From ad9f500ad15dd036ecfa787c261c3f42e56eac4d Mon Sep 17 00:00:00 2001
From: Jens L <jens@goauthentik.io>
Date: Fri, 27 Oct 2023 16:29:10 +0200
Subject: [PATCH] crypto: fix race conditions when creating self-signed
 certificates on startup (#7344)

Signed-off-by: Jens Langhammer <jens@goauthentik.io>
---
 authentik/crypto/apps.py | 45 +++++++++++++++++++++++-----------------
 1 file changed, 26 insertions(+), 19 deletions(-)

diff --git a/authentik/crypto/apps.py b/authentik/crypto/apps.py
index 559ca3db5..bed1ab811 100644
--- a/authentik/crypto/apps.py
+++ b/authentik/crypto/apps.py
@@ -1,13 +1,10 @@
 """authentik crypto app config"""
 from datetime import datetime
-from typing import TYPE_CHECKING, Optional
+from typing import Optional
 
 from authentik.blueprints.apps import ManagedAppConfig
 from authentik.lib.generators import generate_id
 
-if TYPE_CHECKING:
-    from authentik.crypto.models import CertificateKeyPair
-
 MANAGED_KEY = "goauthentik.io/crypto/jwt-managed"
 
 
@@ -23,33 +20,37 @@ class AuthentikCryptoConfig(ManagedAppConfig):
         """Load crypto tasks"""
         self.import_module("authentik.crypto.tasks")
 
-    def _create_update_cert(self, cert: Optional["CertificateKeyPair"] = None):
+    def _create_update_cert(self):
         from authentik.crypto.builder import CertificateBuilder
         from authentik.crypto.models import CertificateKeyPair
 
-        builder = CertificateBuilder("authentik Internal JWT Certificate")
+        common_name = "authentik Internal JWT Certificate"

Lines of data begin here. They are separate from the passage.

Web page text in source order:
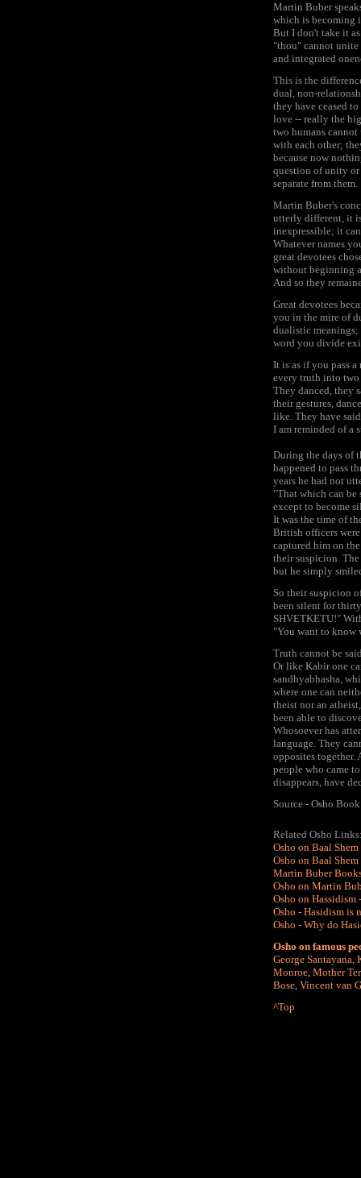
Martin Buber
which is becoming
But I don't take it
"thou" cannot
and integrated
This is the
dual, non-
they have ceased
love -- really the
two humans cannot
with each other;
because now
question of unity
separate from them.
Martin Buber's
utterly different, it
inexpressible; it
Whatever names
great devotees
without beginning
And so they
Great devotees
you in the mire of
dualistic meanings;
word you divide
It is as if you pass
every truth into two
They danced, they
their gestures,
like. They have
I am reminded of a
During the days of
happened to pass
years he had not
"That which can be
except to become
It was the time of
British officers
captured him on
their suspicion.
but he simply
So their suspicion
been silent for
SHVETKETU!"
"You want to know
Truth cannot be
Or like Kabir one
sandhyabhasha,
where one can
theist nor an
been able to
Whosoever has
language. They
opposites together.
people who came
disappears, have
Source - Osho
Related Osho
Osho on Baal Shem
Osho on Baal
Martin Buber
Osho on Martin
Osho on Hassidism
Osho - Hasidism is
Osho - Why do
Osho on famous
George Santayana,
Monroe, Mother
Bose, Vincent van
^Top

+        builder = CertificateBuilder(common_name)
         builder.build(
             subject_alt_names=["goauthentik.io"],
             validity_days=360,
         )
-        if not cert:
-            cert = CertificateKeyPair()
-        builder.cert = cert
-        builder.cert.managed = MANAGED_KEY
-        builder.save()
+        CertificateKeyPair.objects.update_or_create(
+            managed=MANAGED_KEY,
+            defaults={
+                "name": common_name,
+                "certificate_data": builder.certificate,
+                "key_data": builder.private_key,
+            },
+        )
 
     def reconcile_managed_jwt_cert(self):
         """Ensure managed JWT certificate"""
         from authentik.crypto.models import CertificateKeyPair
 
-        certs = CertificateKeyPair.objects.filter(managed=MANAGED_KEY)
-        if not certs.exists():
-            self._create_update_cert()
-            return
-        cert: CertificateKeyPair = certs.first()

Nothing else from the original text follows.